Until about 30 years ago on Mother's Day nearly everyone would pin a rose to their Sunday outfit. If your mother was alive you pinned a red or a pink rose, white otherwise. Or if the right color was not available, you just used whatever color you could get. These were not florist roses. They were picked from yards, as roses were always blooming in Alabama by the second Sunday of May. This past Sunday I did not see one single person with a rose on. I guess that has gotten to be too "country" a tradition for my church. I had on one though. And maybe somebody else did, too. It's hard to see when you always sit in the back of the church. I always felt it was a nice private way to remember Mothers.

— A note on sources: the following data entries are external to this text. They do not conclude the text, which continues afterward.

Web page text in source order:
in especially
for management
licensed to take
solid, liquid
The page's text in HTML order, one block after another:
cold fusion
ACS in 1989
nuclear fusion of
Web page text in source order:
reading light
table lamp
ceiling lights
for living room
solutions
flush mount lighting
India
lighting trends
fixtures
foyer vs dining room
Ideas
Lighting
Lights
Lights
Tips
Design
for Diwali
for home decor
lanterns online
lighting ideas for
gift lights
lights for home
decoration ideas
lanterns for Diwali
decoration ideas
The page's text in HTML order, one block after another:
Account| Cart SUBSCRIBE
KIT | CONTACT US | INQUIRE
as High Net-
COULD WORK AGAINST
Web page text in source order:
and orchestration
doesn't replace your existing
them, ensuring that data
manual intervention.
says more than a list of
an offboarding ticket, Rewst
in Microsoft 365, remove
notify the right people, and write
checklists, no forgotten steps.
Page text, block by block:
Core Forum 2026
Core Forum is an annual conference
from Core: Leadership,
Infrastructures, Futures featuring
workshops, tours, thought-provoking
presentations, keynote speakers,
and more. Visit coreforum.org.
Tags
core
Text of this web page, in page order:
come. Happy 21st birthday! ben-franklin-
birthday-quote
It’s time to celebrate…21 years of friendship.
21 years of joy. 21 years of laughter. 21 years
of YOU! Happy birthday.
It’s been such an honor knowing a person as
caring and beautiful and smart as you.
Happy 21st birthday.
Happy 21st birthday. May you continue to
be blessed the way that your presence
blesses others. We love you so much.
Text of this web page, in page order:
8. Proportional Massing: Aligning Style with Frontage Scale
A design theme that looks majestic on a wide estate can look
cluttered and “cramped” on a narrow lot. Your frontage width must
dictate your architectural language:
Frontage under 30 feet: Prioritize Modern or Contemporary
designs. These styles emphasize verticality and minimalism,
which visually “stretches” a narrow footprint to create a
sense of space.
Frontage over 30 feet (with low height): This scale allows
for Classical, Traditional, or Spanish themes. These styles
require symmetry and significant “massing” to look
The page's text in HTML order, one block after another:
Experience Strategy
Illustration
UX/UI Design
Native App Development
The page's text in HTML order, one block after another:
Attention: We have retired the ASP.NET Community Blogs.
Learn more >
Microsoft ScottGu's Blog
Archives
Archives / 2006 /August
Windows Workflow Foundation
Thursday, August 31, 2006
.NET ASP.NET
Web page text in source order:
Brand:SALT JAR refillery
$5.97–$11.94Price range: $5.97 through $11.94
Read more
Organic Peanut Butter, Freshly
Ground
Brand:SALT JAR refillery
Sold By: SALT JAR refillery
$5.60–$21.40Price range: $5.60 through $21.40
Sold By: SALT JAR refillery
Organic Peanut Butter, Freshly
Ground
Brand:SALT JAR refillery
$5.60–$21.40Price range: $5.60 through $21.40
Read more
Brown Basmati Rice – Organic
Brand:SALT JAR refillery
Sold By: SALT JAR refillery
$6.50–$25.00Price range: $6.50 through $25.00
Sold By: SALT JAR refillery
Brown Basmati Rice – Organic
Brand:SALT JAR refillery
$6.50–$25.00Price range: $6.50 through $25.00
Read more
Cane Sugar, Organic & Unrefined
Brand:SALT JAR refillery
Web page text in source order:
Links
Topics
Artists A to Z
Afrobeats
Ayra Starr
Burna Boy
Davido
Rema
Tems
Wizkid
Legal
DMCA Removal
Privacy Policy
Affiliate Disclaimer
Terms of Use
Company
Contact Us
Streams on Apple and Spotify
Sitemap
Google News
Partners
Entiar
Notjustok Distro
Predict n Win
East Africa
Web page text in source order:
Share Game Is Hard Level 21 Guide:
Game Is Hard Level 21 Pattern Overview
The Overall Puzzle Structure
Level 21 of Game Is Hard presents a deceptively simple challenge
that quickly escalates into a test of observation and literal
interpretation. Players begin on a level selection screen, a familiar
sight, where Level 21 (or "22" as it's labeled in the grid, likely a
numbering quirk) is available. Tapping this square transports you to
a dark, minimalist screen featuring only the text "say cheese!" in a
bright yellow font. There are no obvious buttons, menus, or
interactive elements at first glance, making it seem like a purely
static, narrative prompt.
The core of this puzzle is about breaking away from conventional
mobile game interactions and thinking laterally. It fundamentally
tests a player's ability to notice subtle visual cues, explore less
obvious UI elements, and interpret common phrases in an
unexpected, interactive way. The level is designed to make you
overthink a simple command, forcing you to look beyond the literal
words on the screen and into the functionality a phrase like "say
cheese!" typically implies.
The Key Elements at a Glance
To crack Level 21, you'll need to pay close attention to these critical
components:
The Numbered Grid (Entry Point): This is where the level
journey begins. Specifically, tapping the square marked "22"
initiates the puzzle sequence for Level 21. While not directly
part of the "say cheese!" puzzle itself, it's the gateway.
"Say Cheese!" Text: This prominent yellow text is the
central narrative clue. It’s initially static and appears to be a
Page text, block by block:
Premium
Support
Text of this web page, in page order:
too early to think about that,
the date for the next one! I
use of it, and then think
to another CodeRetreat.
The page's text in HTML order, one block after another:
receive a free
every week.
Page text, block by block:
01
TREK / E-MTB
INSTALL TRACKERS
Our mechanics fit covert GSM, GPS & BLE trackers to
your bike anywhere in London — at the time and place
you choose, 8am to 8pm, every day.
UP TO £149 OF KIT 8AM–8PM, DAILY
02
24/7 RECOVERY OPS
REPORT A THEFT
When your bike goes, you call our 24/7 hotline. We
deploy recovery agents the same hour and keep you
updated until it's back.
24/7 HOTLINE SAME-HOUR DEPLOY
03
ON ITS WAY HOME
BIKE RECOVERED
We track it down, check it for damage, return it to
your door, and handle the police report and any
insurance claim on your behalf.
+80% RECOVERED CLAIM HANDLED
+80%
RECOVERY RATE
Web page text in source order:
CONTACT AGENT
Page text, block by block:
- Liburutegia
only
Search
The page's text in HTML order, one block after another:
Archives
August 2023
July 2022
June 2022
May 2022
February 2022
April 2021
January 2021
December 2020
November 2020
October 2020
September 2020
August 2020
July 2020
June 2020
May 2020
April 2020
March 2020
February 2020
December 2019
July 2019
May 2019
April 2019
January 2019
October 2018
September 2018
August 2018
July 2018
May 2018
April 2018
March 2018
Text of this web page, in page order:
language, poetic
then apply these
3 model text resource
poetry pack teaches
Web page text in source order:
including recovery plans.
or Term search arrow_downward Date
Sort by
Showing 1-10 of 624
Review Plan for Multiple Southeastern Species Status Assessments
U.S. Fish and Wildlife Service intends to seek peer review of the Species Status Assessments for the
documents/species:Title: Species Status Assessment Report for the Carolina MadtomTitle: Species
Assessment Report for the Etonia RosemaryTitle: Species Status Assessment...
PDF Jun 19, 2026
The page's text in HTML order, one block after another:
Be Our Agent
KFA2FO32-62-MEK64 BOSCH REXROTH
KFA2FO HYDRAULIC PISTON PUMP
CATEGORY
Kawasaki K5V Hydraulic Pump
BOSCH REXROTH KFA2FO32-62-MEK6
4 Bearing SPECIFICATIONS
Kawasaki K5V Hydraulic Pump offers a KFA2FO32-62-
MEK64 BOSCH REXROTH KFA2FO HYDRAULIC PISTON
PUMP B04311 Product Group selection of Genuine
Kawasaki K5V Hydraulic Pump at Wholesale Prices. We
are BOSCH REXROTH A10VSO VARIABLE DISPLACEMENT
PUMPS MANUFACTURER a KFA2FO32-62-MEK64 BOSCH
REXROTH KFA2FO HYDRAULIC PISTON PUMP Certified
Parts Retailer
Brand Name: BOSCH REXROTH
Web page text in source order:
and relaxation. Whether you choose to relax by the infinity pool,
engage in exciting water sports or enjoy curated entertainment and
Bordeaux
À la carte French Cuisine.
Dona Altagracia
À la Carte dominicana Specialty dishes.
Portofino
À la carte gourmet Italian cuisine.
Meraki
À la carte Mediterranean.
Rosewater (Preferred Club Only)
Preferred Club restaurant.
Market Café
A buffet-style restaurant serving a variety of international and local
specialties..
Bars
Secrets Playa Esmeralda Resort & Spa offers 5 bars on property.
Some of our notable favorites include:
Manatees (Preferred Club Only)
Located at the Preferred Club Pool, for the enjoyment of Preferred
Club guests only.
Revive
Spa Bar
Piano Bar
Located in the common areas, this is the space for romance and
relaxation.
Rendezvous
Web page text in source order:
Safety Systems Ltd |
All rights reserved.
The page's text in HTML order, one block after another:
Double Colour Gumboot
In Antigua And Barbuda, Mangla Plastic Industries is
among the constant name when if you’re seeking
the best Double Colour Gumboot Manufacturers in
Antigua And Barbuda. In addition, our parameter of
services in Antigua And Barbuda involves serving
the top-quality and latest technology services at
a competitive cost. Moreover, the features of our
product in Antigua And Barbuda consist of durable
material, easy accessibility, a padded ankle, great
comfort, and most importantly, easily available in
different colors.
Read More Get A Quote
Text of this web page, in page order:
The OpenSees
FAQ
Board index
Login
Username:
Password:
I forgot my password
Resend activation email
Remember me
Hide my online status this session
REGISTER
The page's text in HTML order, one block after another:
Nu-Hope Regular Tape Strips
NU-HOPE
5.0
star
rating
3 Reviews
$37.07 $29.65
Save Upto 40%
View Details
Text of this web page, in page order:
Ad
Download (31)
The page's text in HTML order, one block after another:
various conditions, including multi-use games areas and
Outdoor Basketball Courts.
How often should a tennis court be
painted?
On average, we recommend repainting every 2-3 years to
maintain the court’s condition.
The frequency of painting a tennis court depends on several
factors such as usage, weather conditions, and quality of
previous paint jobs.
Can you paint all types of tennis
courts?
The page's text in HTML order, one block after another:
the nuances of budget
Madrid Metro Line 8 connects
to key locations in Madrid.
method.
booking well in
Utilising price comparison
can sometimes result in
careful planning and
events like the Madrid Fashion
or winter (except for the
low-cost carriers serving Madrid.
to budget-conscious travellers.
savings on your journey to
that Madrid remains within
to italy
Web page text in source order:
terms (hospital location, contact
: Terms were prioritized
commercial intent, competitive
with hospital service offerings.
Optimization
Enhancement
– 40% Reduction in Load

This is a Knockout Rose, but the color is red, not rose as it appears in this picture. A friend dug hers up because threy were lining her walk and scratching the daylights out of her. She was tired of the incessant trimming. I was the joyful recipient of her curbside leavings. Knockouts need to be planted in a place where they cn be viewed from a distance (individual roses are single and not that striking close up) and allowed to take their own shrubby form. This one is too close to the house. Like many plants that become fads, I hear Knockouts have a problem on the horizon. It is a virus that causes rose rosette disease, and is slowly spreading .
This is an old pink sweetheart rose. This is the old southern rose that often survives without care at abandoned homesites. It does need at least annual pruning to keep it from becoming a tree, but it does not require spraying to help it survive the fungal south. The flowers don't last long in a vase, but they atre beautiful on the bush and the fragrance is heavenly (so rose-like!)